Stead, Myers, Hodgson, Verrall, Sidgwick, Vice-Admiral Moore, Robert
Owen, etc., at the "other end of the wire," as William James used to
say. Yet, apparently, nothing can be said or done that quite clearly
goes beyond the power of the mediums. The arrogance of the Spiritualists
in the circumstances is amazing.
There are a dozen ways in which the theory could be rigorously tested.
One has been tried and completely failed: the communication of messages
which were left in proper custody before death. We shall, of course,
presently have an announcement that such a message has been read. Some
zealous Spiritualist will leave a sealed message, and will take care
that some medium or other is able to read it. We may be prepared for
such things. The fact is that half-a-dozen serious and reliable
Spiritualists have tried this test, and it has hopelessly miscarried.

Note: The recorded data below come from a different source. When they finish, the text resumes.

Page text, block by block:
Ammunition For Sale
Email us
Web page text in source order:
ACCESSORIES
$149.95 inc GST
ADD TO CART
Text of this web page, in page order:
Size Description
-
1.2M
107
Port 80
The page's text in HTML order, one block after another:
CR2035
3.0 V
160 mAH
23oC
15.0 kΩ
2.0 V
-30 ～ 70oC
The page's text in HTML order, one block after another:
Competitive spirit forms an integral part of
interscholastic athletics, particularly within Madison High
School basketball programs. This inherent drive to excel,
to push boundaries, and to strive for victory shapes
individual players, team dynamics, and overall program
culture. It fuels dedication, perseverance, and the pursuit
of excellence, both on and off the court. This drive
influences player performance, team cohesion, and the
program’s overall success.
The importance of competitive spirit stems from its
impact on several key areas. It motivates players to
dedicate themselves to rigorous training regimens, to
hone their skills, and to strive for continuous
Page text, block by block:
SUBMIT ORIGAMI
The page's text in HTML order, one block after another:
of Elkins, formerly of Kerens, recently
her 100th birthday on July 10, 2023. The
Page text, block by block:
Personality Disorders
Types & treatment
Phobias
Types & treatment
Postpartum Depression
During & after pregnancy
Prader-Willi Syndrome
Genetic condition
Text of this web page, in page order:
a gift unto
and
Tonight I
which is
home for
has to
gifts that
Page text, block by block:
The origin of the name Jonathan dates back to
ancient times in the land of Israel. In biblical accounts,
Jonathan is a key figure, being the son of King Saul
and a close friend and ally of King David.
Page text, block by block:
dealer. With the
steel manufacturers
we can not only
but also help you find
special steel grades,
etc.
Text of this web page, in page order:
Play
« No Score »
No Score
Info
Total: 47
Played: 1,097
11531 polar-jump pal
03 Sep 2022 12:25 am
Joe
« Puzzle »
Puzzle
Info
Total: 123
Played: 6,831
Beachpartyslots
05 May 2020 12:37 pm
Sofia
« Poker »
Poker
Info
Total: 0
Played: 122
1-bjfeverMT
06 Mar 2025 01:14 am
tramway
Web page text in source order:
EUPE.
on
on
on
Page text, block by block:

Another test was that devised by Dr. Hodgson--to leave messages in
cipher, though not sealed. This also has completely failed. A third test
would be for one of these ghosts of learned Cambridge men, who are so
fluent on things that do not matter, to dictate a passage from an
obscure Greek poet through a medium who does not know Greek _at the
request of a sitter_. It is a familiar and ancient trick for a medium
to recite or write a passage in a foreign language. It has been learned
beforehand. But let a scholar ask the spirit of a dead scholar to spell
out through the ignorant medium _there and then_ a specified line or
passage within his knowledge. I have tried the experiment. It never
succeeds. Another test would be for one of these ghostly scholars to
dictate a word of a line of some obscure Greek poet (chosen by the
sitter) to one medium (ignorant of Greek), and another word of the same
line to another medium immediately afterwards, before there was the
remotest possibility of communication.
A score of such tests could be devised. Three of the best writing
mediums the Society for Psychical Research cares to indicate could be
accommodated, under proper observation, in different rooms of the same
building, and these tests carried out. We could invite the spirit to
pass from medium to medium and repeat the message to all three, or give
a part to each. Until some such rigorous inquiry is carried out, we may
decline to be interested. I have before me several volumes of the
_Proceedings of the Society for Psychical Research_. Candidly, they are
full of trash and padding. There is very little that merits serious
consideration, and nothing that is not weakened by uncertainties,
suppressions, and over-zealous eagerness.
In fine, what impresses any man who reads much of all the volumes of
"revelation" which have been vouchsafed to us is the entirely _earthly_
character of it all. The Spiritualist theory is that men grow rapidly
wiser after death. Plato is two thousand years wiser than he was when he
lived. Ptah-hotep is six thousand years older and wiser. Neither these,
nor Buddha nor Christ nor any other moralist, has a word of wisdom for
us. In fact, a theory has had to be invented which supposes that they
move away from the earth to distant regions of the spirit-world as they
grow older, and so cannot communicate. It is a pity they are not
"permitted" to do so for propaganda purposes. But even those who remain
in communication have learned nothing since they left the earth. No
discovery has ever yet been communicated to us. In Spiritualist
literature, it is true, there is a claim that certain unknown facts
about the satellites of Uranus were revealed; but Flammarion makes short
work of the claim. The communications _never_ rise above the level of
the thought and knowledge of living humanity: never even above the level
of the knowledge available to the mediums. It is scarcely an "insanity
of incredulity" to suppose that they originated there.